Display large version of this figure
Figure 2
Hydrogen-bond distances of the folded structures of POG (thick line) and POG-A (thin line). Hydrogen bonds are labeled as in Fig. 1. Hydrogen-bond distances are defined to be nitrogen-oxygen distances. Shown are 95% intervals around medians (circles), obtained from 10-ns simulations starting with a fully folded structure of each peptide.

A folding event of a short collagenlike peptide may proceed in either N-to-C or C-to-N direction. Our focus here, however, is only the C-to-N mechanism, and therefore we assign states as follows. A hydrogen bond is considered formed when the nitrogen-oxygen distance is <4Å. (Angles are also relevant for hydrogen bonds. But, for simplicity, we only use the nitrogen-oxygen distance as the criterion for hydrogen-bond formation.) State n (n=1,…,25) represents the stage of folding in which n consecutive hydrogen bonds have been formed by the C-to-N zipping mechanism. (One could contemplate including state 0, in which no hydrogen bonds are formed. The 0→1 transition, then, would have to include the association process that brings three chains together.) For example, state 25 indicates a complete helix with all the hydrogen bonds formed, and state 13 a half helix.

However, it is nontrivial to apply this state assignment consistently to both POG and POG-A. The difficulty lies in that hydrogen bonds near the mutation sites in POG-A are unstable (Fig. 2). For example, consider a conformation of POG-A in which hydrogen bonds 1–11 are formed, 12–14 are broken, and 15–25 are formed. This is a typical conformation observed in MD simulations starting with a fully folded structure of POG-A, and thus should be assigned to state 25, corresponding to the fully folded state. Merely counting the number of hydrogen bonds will lead to the wrong assignment. Therefore, we assign states by identifying the front line of folding (the front-line rule), where the front line is defined to be the location of the two consecutive hydrogen bonds formed closest to the N-terminus, except of course for state 1 for which we cannot but define the front line in terms of a single hydrogen bond. For example, if hydrogen bonds 21 and 22 are the two consecutive ones formed closest to the N-terminus, state 22 is assigned. (Identifying the front line as the single hydrogen bond formed closest to the N-terminus turned out to be too susceptible to fluctuations.)
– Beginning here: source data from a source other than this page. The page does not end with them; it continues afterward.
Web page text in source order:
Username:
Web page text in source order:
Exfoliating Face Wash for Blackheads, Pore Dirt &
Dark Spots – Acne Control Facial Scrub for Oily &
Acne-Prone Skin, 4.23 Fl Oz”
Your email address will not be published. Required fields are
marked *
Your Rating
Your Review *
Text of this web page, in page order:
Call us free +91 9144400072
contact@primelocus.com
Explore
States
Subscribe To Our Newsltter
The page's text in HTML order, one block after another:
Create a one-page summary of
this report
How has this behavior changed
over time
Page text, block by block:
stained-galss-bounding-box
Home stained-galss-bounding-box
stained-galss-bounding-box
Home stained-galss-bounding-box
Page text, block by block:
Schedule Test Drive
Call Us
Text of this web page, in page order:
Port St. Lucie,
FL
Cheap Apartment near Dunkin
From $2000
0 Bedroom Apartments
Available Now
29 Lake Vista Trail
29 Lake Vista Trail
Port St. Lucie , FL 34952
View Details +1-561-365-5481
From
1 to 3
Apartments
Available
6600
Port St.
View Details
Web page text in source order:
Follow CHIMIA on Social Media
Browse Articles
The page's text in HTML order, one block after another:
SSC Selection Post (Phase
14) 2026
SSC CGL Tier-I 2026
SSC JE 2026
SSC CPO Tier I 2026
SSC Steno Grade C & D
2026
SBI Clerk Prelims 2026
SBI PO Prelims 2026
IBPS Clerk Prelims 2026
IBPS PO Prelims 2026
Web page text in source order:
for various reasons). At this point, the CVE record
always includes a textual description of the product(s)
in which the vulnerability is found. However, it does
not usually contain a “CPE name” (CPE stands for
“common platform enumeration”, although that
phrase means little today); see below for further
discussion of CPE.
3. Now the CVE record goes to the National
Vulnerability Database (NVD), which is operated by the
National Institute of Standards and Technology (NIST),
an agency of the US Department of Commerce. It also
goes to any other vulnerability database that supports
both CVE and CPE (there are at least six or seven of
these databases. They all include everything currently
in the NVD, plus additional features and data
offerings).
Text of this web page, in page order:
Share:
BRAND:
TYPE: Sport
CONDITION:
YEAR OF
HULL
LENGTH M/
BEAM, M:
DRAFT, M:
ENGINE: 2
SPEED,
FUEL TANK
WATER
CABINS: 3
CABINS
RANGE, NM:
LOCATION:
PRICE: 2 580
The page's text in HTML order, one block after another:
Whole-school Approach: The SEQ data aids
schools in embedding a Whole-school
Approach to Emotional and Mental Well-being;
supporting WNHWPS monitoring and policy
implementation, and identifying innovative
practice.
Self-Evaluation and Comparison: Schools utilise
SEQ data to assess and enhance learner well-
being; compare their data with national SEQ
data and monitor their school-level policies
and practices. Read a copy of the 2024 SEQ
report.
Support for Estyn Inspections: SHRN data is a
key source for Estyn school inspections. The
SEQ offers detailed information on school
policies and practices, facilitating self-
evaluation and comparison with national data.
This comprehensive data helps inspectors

MD simulations—restrained unfolding and refolding

To generate conformations that belong to various states, we performed unfolding simulations with 25 different restraining schemes (Fig. 3). In each unfolding simulation, the backbone atoms (N, Cα, and C) below a certain boundary were restrained to the initial triple helix structure by harmonic potential with spring constant 10kcal/mol/Å2, and the system was simulated for 1ns at a high temperature (T=500K) and a high dielectric constant (ɛ=100). The combination of a high temperature and a high dielectric constant breaks hydrogen bonds and scrambles three chains, but the restrained parts remain in the triple helix conformation. In this way, conformations for various states are generated. (The nth restraining scheme generates conformations for state n.) For each restraining scheme, 700 unfolding simulations were performed with different initial velocities sampled from the Boltzmann distribution. Accordingly, we obtained a total of 25×700=17,500 conformations for each peptide. Typical conformations of a few states are shown in Fig. 4.
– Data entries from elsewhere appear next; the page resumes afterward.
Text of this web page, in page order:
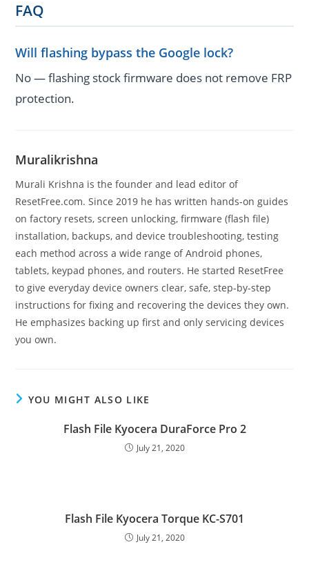
FAQ
Will flashing bypass the Google lock?
No — flashing stock firmware does not remove FRP
protection.
Muralikrishna
Murali Krishna is the founder and lead editor of
ResetFree.com. Since 2019 he has written hands-on guides
on factory resets, screen unlocking, firmware (flash file)
installation, backups, and device troubleshooting, testing
each method across a wide range of Android phones,
tablets, keypad phones, and routers. He started ResetFree
to give everyday device owners clear, safe, step-by-step
instructions for fixing and recovering the devices they own.
He emphasizes backing up first and only servicing devices
you own.
YOU MIGHT ALSO LIKE
Flash File Kyocera DuraForce Pro 2
July 21, 2020
Flash File Kyocera Torque KC-S701
July 21, 2020
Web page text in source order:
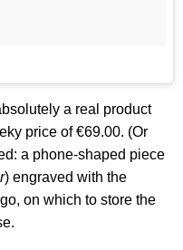
a real product
price of €69.00. (Or
a phone-shaped piece
) engraved with the
on which to store the
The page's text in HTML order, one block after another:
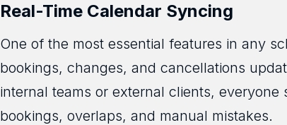
Real-Time Calendar Syncing
One of the most essential features in any
bookings, changes, and cancellations
internal teams or external clients,
bookings, overlaps, and manual mistakes.
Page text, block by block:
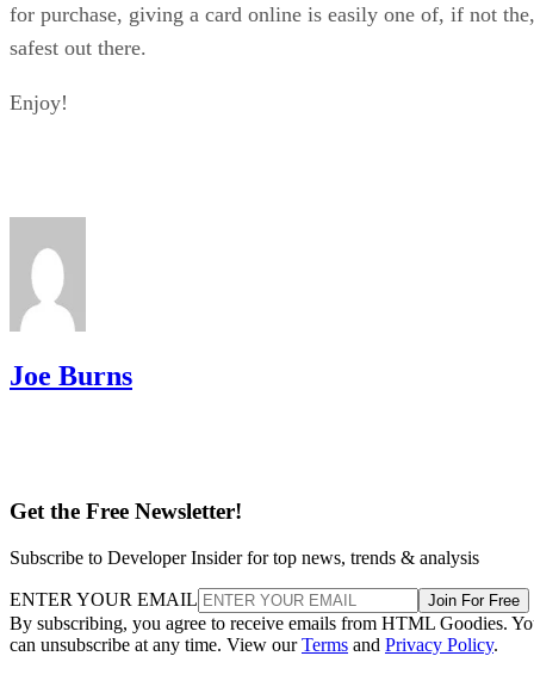
for purchase, giving a card online is easily one of, if not the,
safest out there.
Enjoy!
Joe Burns
Get the Free Newsletter!
Subscribe to Developer Insider for top news, trends & analysis
ENTER YOUR EMAIL Join For Free
By subscribing, you agree to receive emails from HTML Goodies.
can unsubscribe at any time. View ourTerms and Privacy Policy.

Display large version of this figure
Figure 3
Restraining schemes for unfolding simulations. The arrows indicate the parts that were restrained during unfolding simulations. We performed unfolding simulations with 25 different restraining schemes; three of them are shown in this figure.
Display large version of this figure
Figure 4
Typical conformations of POG for states 7, 13, and 19. Made with VMD 26.
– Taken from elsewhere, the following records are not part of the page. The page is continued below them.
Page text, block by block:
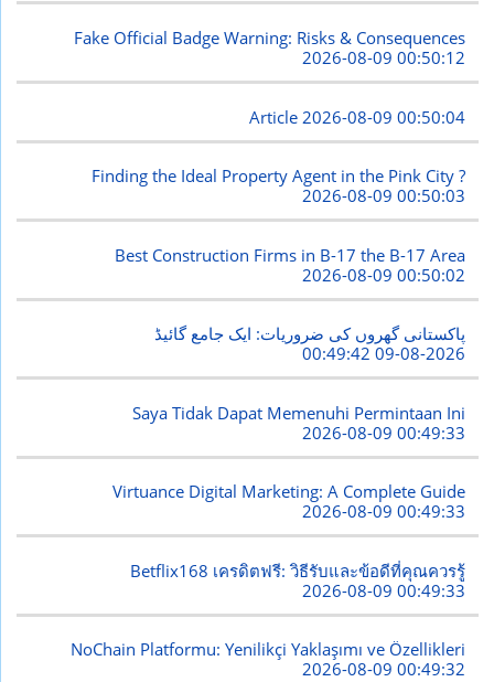
Fake Official Badge Warning: Risks & Consequences
2026-08-09 00:50:12
Article 2026-08-09 00:50:04
Finding the Ideal Property Agent in the Pink City ?
2026-08-09 00:50:03
Best Construction Firms in B-17 the B-17 Area
2026-08-09 00:50:02
پاکستانی گھروں کی ضروریات: ایک جامع گائیڈ
2026-08-09 00:49:42
Saya Tidak Dapat Memenuhi Permintaan Ini
2026-08-09 00:49:33
Virtuance Digital Marketing: A Complete Guide
2026-08-09 00:49:33
Betflix168 เครดิตฟรี: วิธีรับและข้อดีที่คุณควรรู้
2026-08-09 00:49:33
NoChain Platformu: Yenilikçi Yaklaşımı ve Özellikleri
2026-08-09 00:49:32
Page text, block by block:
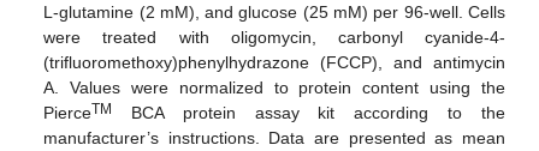
L-glutamine (2 mM), and glucose (25 mM) per 96-well. Cells
were treated with oligomycin, carbonyl cyanide-4-
(trifluoromethoxy)phenylhydrazone (FCCP), and antimycin
A. Values were normalized to protein content using the
PierceTM
BCA protein assay kit according to the
manufacturer’s instructions. Data are presented as mean
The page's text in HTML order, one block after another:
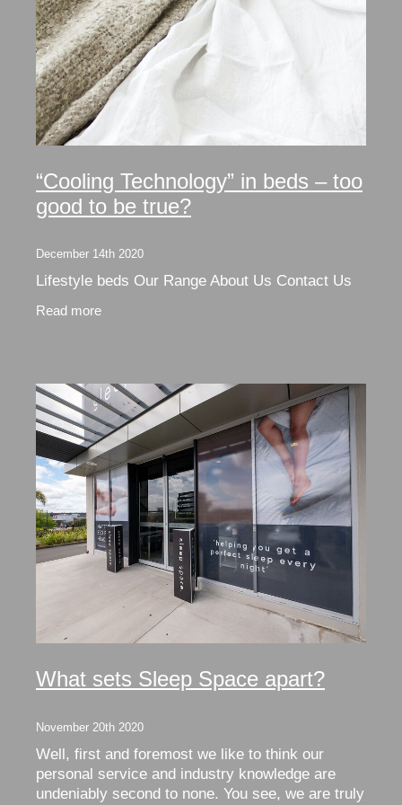
“Cooling Technology” in beds – too
good to be true?
December 14th 2020
Lifestyle beds Our Range About Us Contact Us
Read more
What sets Sleep Space apart?
November 20th 2020
Well, first and foremost we like to think our
personal service and industry knowledge are
undeniably second to none. You see, we are truly
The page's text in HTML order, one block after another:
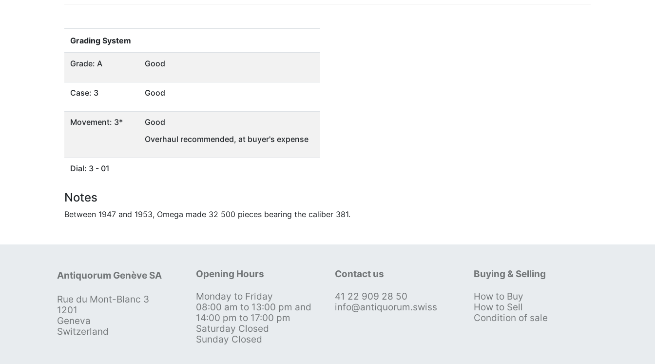
Grading System
Grade: A Good
Case: 3 Good
Movement: 3*
Good
Overhaul recommended, at buyer's expense
Dial: 3 - 01
Notes
Between 1947 and 1953, Omega made 32 500 pieces bearing the caliber 381.
Antiquorum Genève SA
Rue du Mont-Blanc 3
1201
Geneva
Switzerland
Opening Hours
Monday to Friday
08:00 am to 13:00 pm and
14:00 pm to 17:00 pm
Saturday Closed
Sunday Closed
Contact us
41 22 909 28 50
info@antiquorum.swiss
Buying & Selling
How to Buy
How to Sell
Condition of sale
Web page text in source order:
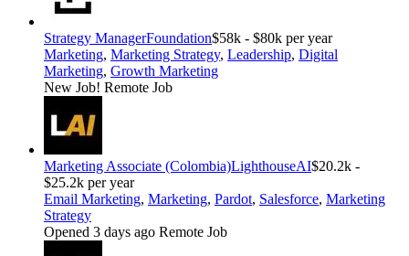
Strategy ManagerFoundation$58k - $80k per year
Marketing, Marketing Strategy, Leadership, Digital
Marketing, Growth Marketing
New Job! Remote Job
Marketing Associate (Colombia)LighthouseAI$20.2k -
$25.2k per year
Email Marketing, Marketing, Pardot, Salesforce, Marketing
Strategy
Opened 3 days ago Remote Job

Using as initial coordinates the 17,500 conformations obtained from the above restrained unfolding simulations, we performed refolding simulations for 100ns at the room temperature (T=300K) and the standard internal (ɛ=1) and external (ɛ=78.5) dielectric constants without any restraints. Initial velocities were sampled from the Boltzmann distribution. Total simulation time for refolding would be 17,500×100ns=1750μs for each peptide, but due to the heterogeneous nature of distributed computing, not all the trajectories reached 100ns. The actual data analyzed here amounts to 933μs for POG and 1229μs for POG-A. As described in Estimating Transition Probabilities, the Markov analysis allows us to use trajectories of different lengths.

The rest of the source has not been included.